On 11 July 1912, Joshua was born in Finchley, London, United Kingdom. When she was 11 years old, her father died, causing her mother to work through the Post–First World War recession. Joshua was educated at St. Michael's Convent in Finchley. She began attending the Royal Veterinary College (RVC) in London in 1933 due to the limited availability of student grants. Joshua earned five subject and two Centenary Medals as the best performing students in her fourth and fifth years. She graduated from the RVC in 1938.

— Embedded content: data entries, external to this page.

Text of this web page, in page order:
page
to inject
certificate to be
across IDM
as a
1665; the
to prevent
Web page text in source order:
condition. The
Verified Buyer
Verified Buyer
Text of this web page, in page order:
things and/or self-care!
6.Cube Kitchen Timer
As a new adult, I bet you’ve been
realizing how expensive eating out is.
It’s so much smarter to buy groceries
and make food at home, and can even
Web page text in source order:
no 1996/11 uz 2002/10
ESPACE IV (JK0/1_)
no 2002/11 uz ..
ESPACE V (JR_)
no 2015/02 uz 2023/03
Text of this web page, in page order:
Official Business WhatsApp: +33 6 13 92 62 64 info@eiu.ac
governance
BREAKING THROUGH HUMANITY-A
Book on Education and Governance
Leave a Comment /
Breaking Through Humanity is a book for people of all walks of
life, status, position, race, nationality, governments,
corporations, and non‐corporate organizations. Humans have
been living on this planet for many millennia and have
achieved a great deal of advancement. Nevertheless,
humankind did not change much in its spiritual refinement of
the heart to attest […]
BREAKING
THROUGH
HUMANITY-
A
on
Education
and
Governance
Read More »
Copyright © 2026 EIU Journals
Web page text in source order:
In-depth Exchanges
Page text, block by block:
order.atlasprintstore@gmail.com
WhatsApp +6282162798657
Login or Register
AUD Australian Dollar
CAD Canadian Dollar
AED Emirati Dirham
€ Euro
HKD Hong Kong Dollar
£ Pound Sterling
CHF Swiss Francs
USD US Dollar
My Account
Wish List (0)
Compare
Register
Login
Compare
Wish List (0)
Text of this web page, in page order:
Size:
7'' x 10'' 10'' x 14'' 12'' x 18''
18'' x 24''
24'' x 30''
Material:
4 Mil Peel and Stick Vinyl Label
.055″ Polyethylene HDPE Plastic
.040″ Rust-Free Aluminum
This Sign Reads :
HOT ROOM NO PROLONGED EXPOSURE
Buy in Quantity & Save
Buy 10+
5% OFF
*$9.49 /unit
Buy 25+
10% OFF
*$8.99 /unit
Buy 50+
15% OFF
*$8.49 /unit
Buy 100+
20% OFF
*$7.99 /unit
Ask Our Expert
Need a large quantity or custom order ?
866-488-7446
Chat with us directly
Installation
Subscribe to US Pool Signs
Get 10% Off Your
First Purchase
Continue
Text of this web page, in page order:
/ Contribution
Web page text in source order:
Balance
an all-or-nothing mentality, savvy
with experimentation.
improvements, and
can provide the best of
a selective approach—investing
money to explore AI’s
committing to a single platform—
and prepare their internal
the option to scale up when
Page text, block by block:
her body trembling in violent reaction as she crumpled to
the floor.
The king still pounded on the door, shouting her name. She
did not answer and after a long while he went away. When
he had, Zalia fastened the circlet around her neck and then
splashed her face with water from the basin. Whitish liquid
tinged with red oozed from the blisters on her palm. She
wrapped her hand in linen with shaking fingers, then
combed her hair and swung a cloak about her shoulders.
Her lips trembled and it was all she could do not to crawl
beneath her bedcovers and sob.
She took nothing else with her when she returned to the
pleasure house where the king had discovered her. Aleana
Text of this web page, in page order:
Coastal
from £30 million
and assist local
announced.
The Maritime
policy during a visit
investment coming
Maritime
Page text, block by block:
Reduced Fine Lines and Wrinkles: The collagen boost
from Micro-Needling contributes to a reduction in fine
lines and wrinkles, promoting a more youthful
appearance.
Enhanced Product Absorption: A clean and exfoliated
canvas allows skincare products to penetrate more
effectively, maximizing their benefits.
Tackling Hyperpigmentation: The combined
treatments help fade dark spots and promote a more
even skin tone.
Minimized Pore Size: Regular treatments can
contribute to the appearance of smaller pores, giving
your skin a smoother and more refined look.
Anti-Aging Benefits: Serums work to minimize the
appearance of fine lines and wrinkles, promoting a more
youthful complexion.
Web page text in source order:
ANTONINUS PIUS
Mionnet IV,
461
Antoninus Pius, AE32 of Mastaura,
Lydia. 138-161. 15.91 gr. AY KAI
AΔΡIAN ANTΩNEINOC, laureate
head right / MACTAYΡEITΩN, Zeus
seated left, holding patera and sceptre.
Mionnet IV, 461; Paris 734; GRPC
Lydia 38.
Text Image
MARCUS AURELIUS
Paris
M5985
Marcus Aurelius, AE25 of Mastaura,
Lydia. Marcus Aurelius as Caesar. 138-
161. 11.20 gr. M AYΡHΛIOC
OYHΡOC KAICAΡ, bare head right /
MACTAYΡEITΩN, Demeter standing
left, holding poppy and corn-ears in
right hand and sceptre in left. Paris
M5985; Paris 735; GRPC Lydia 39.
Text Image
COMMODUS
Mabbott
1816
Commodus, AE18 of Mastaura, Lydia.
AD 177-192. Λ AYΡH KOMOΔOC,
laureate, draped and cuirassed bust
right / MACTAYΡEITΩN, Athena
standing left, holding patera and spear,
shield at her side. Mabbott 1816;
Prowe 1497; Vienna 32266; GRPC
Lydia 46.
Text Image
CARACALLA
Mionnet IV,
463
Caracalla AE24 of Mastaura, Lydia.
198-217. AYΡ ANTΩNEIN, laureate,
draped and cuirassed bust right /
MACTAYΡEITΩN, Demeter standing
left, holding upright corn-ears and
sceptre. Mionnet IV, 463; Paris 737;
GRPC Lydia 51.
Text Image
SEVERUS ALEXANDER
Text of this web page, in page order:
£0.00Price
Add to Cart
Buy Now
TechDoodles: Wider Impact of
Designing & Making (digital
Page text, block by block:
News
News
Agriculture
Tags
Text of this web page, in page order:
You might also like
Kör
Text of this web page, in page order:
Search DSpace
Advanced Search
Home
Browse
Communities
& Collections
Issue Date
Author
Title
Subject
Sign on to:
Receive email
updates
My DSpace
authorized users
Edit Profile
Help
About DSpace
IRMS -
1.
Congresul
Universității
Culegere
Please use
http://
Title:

Between 1938 and 1939, Joshua was appointed a house surgeon at Beaumont Hospital. She established her own one-person private practice in the front room of the Finchley home of her mother, just before the outbreak of the Second World War in 1939. Joshua was called up to work for the war effort as a veterinary surgeon by the Ministry of Labour in mid-1941 since men were not allowed to hold reserved occupations but successfully challenged the Ernest Bevin's Whitehall Ministry on this for sex discrimination against women. That same year, she co-established with Margaret Bentley the Society of Women Veterinary Surgeons, and was elected its first president. Joshua authored several clinical publications and was a member of multiple committees.

Her veterinary practice was based at 78 Brent Way, in Finchley's Church End district.

She successfully campaigned for the founding of the Animal Health Trust, 3,000 unqualified practitioners in the United Kingdom to be struck off in 1943, and educating veterinary surgeons at universities only such as in Bristol and Cambridge. Joshua was a councillor of the National Veterinary Medical Association (now the British Veterinary Association) between 1941 and 1953. In 1950, Joshua was the first women to be elected Fellow of the Royal College of Veterinary Surgeons (RCVS), and the first female to receive the RCVS Francis Hogg Prize in 1959. She served on the council of the RCVS from 1953 to 1963 and the sole female member of the British Veterinary Codex Committee between 1950 and 1965; Joshua was considered for the presidency of the RCVS council but it decided not appropriate to elect a non-practising veterinarian to the position.

Joshua stopped working at her private practice in 1962, and was invited so that she could be accepted to the appoint of a readership at the University of Liverpool School of Veterinary Science's Department of Clinical Studies that same year. She had not been used to cooperating with others as she had not done in private practice but colleagues and students well-received her. In 1968, Joshua set-up the Society for Women Veterinary Surgeons Trust aiming to support women's education in veterinary science. She retired in 1973. Joshua worked for the local branch of the People's Dispensary for Sick Animals, advised the Mutual Defence Society, and was a member of the Institute of Advanced Motorists.

She was the first female to be named recipient of the Victory Medal of the Central Veterinary Society for 1976 to 1977. Joshua had a hobby of dog breeding. From her days at school until her 70s, she bred Chow Chows. Joshua won the Reserve Breed Championship at Crufts five times, and was vice-president of the National Chow Club and the Chinese Chow Club's president for a decade. She worked as a show judge for more than half a century, and lectured to breeders.

==Personal life==

Joshua was referred to by all as "Auntie Joan" and was a feminist. On 21 February 1993, she died on the Wirral Peninsula. Joshua did not marry.

==Legacy==

Edward Boden, writing in The Independent, calls Joshua "a no-nonsense, hard-working veterinary surgeon who pioneered the role of women in her profession", and, "a firm but understanding lecturer who gave a sound grounding in dog and cat medicine and surgery backed by equally sound advice on the tyro veterinarian's choice of career." The Times correspondent wrote of Joshua: "A Woman of unusual determination, Joan Joshua was afraid of no one."